The vibrating sound goes off on the bedside table, and the ringtone playing is “Money for Nothing” by Dire Straits. The tune continues to play until a hand reaches out from underneath the covers, knocking over some empty beer cans while trying to retrieve the phone, and finally, the hand can get a hold of the iPhone and answer it on the speakerphone.

...hello?

The very groggy and hungover sounding voice belongs to “The Ace” Max Maverick.

Chelsea Powers: Maxxy? Were you still asleep?

Max Maverick: ...no...uh...I was just uh...getting up now...right before you called…

Chelsea Powers: Sure, Max, whatever you say. Anyways, I need you to get up and get ready.

Max sits up in his bed while keeping a grip on the phone. With his free hand, Max rubs the cold out of his eyes.

Max Maverick: Get ready? Ready for what, Chels?

Chelsea Powers: AMA scheduled you to have a Q&A with the fans today on Instagram live. Come on, Max, don’t tell me that you forgot!

Max massages his temple with his hand and sighs.

Max Maverick: Please don’t yell; I have a splitting headache right now.

Chelsea Powers: Oh? I’m sorry, I’m not the one that told you to throw a party and drink yourself stupid! That’s your fault, Maxxy!

Max Maverick: Seriously, my head hurts enough as it is. I don’t need your constant yelling making it worse.

On the other end of the line, Chelsea can be heard letting out an exasperated sigh.

Chelsea Powers: Whatever, Maxxy, just promise me you’ll get this Q&A done today, promise?

Suddenly, there’s a movement in the blankets next to Max, which causes him to turn his attention away from his sister and to whoever it is that’s occupying his bed with him.

Chelsea Powers: Maxxy, are you still there?

Max Maverick: Uh, yeah, I’m here. Listen, I’ll get back to you later.

Before she can respond, Max ends the call. He leans over and peaks under the blanket to find a beautiful and very nude woman. Max has an expression on his face as if to say, “not bad.” Max rubs his temple again as the pounding in his head continues before he removes himself from the bed and throws on a pair of lounge shorts over his boxer shorts. He gingerly walks to the bathroom and wastes no time to relieve himself. After that, Max washes his hands and splashes some cold water on his face; then, he searches through his medicine cabinet before finding some aspirin, much to his delight. He grabs one and downs it with whatever was in the liquor bottle he just randomly grabbed, talk about a literal bitter pill to swallow, Max scrunches up his face. Max then throws off his shorts and undergarments and hops in the shower; meanwhile, the woman in his bed begins to stir as the scene fades out.

**********

A few hours later and Max is all cleaned up, ready to go and get this Q&A over with. He’s dressed casually, wearing a black sleeveless Van Halen shirt and some grungy jeans. Standing at his side, as usual, is his bodyguard and right-hand man, Solomon Black, who has his hands folded in front of him. Also in the room with them is Max’s intern, Chester Hayes, who is on social media exciting the fans waiting for Max’s Q&A to begin.

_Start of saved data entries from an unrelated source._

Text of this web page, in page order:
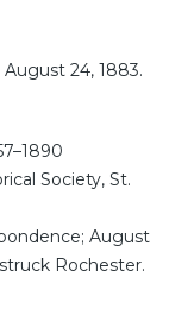
August 24, 1883.
Society, St.
August
Rochester.
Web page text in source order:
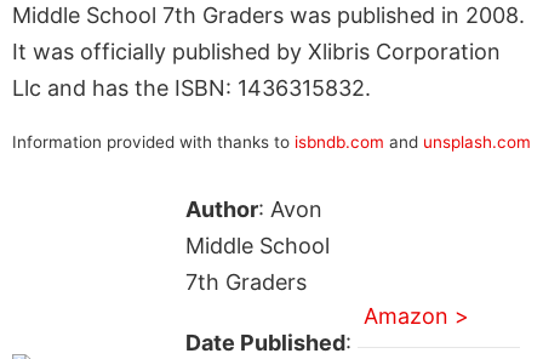
Middle School 7th Graders was published in 2008.
It was officially published by Xlibris Corporation
Llc and has the ISBN: 1436315832.
Information provided with thanks to isbndb.com and unsplash.com
Author: Avon
Middle School
7th Graders
Date Published:
Amazon >
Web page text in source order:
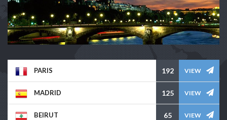
VIEW
192
PARIS
VIEW
125
MADRID
VIEW
65
BEIRUT
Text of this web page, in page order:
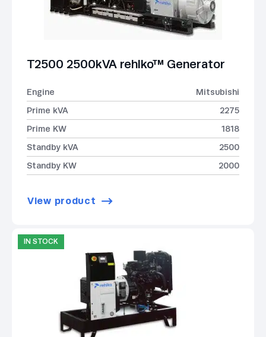
T2500 2500kVA rehlko™ Generator
Engine
Mitsubishi
Prime kVA
2275
Prime KW
1818
Standby kVA
2500
Standby KW
2000
View product
IN STOCK

Chester Hayes: Are you guys ready for Mr. Maverick?! I think they’re ready, Mr. Maverick!

Max Maverick: Good for them.

Chester Hayes: Shouldn’t we get this started then?

Max Maverick: Let me give you a word of advice, Chester; if you make them wait, it makes them want it more, and it makes it much more worth the wait, get it?

Chester looks confused as he tries to figure it out.

Chester Hayes: Uh, I think so, Mr. Maverick.

All Max can do is shake his head and put his face in his hands when the door to his home opens up, and his sister Chelsea Powers walks into the room; she looks rather annoyed with her older brother.

Max Maverick: Chelsea, what are you doing here? Better yet, haven’t you ever heard of knocking?!

Chelsea Powers: First of all, I came over to make sure you do this thing. Secondly, since when do you care about manners?

Max Maverick: I don’t know, but for all you know, I could’ve been in here with a woman; well, there was one here earlier.

Chelsea rolls her eyes and sighs.

Chelsea Powers: Maxxy, as much as I’d love to hear about that, let’s get this thing started.

Chester Hayes: Mr. Maverick is making them wait.

Chelsea turns towards Chester and looks at him quizzically.

Chelsea Powers: What? Making who wait?

Before Chester can answer, Solomon Black, smacks Chester on the back of the head.

Max Maverick: Thank you, Solomon; remember what I told you about snitches, Chester?

Chester Hayes: They get stitches?

Max Maverick: Correct.

Chester frowns while rubbing the back of his head. Yet another exasperated sigh from Chelsea, this time a bit more obnoxious sounding, probably done so on purpose.

Chelsea Powers: Well, this has been riveting. Maxxy, can we please get this started?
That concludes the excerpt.